The ALJ was required to include in his hypothetical question only those limitations he found to be credible. Based on the medical record, the plaintiff's subjective "slow gait" was certainly suspect. The ALJ concluded the plaintiff was not fully credible, and he apparently concluded Plaintiff's gait was not impaired. The hypothetical question was not erroneous for failing to include Plaintiff's slow gait.

The ALJs' hypothetical question, and the limitations described therein, was substantially supported by the record as a whole.

2. Evaluation at Step 5.

Relying on the VE's opinion, the ALJ's decision noted a person of plaintiff's residual ability, age, education, and work experience could perform the job of a hand packager (with 14,448 such jobs regionally, and 319,964 jobs nationally); and a housekeeping cleaner (with 17,783 such jobs regionally, and 376,362 jobs nationally). The ALJ disregarded the hand packager job identified during the VE's testimony, explaining that based on the Dictionary of Occupational Titles, the job requires an exertional level which exceeds the plaintiff's RFC. But the ALJ nonetheless concluded the plaintiff could perform the occupation of housekeeping cleaner; a job which, as described in the Dictionary of Occupational Titles, did not exceed the claimant's RFC. (TR 28).

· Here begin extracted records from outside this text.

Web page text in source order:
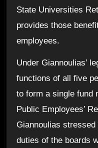
State Universities
provides those
employees.
Under Giannoulias’
functions of all five
to form a single fund
Public Employees’
Giannoulias
duties of the boards
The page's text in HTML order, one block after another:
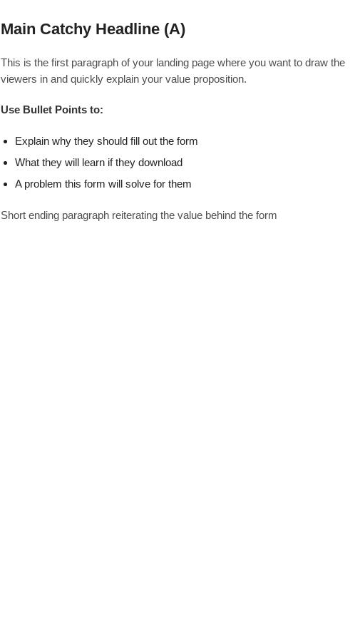
Main Catchy Headline (A)
This is the first paragraph of your landing page where you want to draw the
viewers in and quickly explain your value proposition.
Use Bullet Points to:
Explain why they should fill out the form
What they will learn if they download
A problem this form will solve for them
Short ending paragraph reiterating the value behind the form
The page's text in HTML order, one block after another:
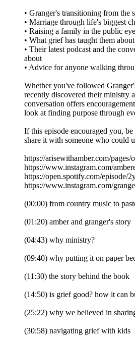
• Granger's transitioning from the
• Marriage through life's biggest
• Raising a family in the public eye
• What grief has taught them
• Their latest podcast and the
about
• Advice for anyone walking
Whether you've followed
recently discovered their ministry
conversation offers
look at finding purpose through
If this episode encouraged you,
share it with someone who could
https://arisewithamber.com/
https://www.instagram.com/
https://open.spotify.com/episode/
https://www.instagram.com/
(00:00) from country music to
(01:20) amber and granger's story
(04:43) why ministry?
(09:40) why putting it on paper
(11:30) the story behind the book
(14:50) is grief good? how it can
(25:22) why we believed in
(30:58) navigating grief with kids
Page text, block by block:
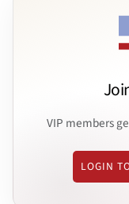
VIP members
LOGIN
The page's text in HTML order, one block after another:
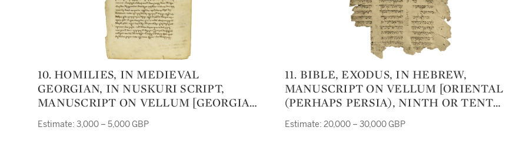
10. HOMILIES, IN MEDIEVAL
GEORGIAN, IN NUSKURI SCRIPT,
MANUSCRIPT ON VELLUM [GEORGIA,
Estimate: 3,000 – 5,000 GBP
11. BIBLE, EXODUS, IN HEBREW,
MANUSCRIPT ON VELLUM [ORIENTAL
(PERHAPS PERSIA), NINTH OR TENTH
Estimate: 20,000 – 30,000 GBP
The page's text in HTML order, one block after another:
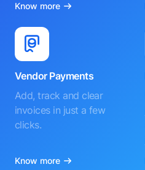
Know more
Vendor Payments
Add, track and clear
invoices in just a few
clicks.
Know more
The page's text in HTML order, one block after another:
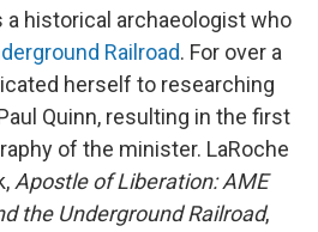
a historical archaeologist who
Railroad. For over a
herself to researching
Quinn, resulting in the first
of the minister. LaRoche
Apostle of Liberation: AME
the Underground Railroad,

The description of a Cleaner, Housekeeping, (DOT 323.687-014) in the Dictionary of Occupational Titles is consistent with the ALJ's RFC determination as included in the hypothetical question posed to the VE. The VE testified there are 17,783 of those jobs in the light, unskilled category in the Iowa, Nebraska, Missouri, and Kansas the four-state region, and 376,362 such jobs nationally. Had the ALJ concluded the Plaintiff was unable to return to his past relevant work, the Plaintiff was nonetheless not disabled at Step 5 because Plaintiff remained able to perform work existing in significant numbers in the regional and national economy.

Having evaluated the issues as requested by the plaintiff, the court continues to find that the ALJ's decision is supported by substantial evidence on the record as a whole. The court's prior judgment will not be altered or amended. Accordingly,

IT IS ORDERED that Plaintiff's Motion to Amend or Alter, (Filing No. 37), is denied.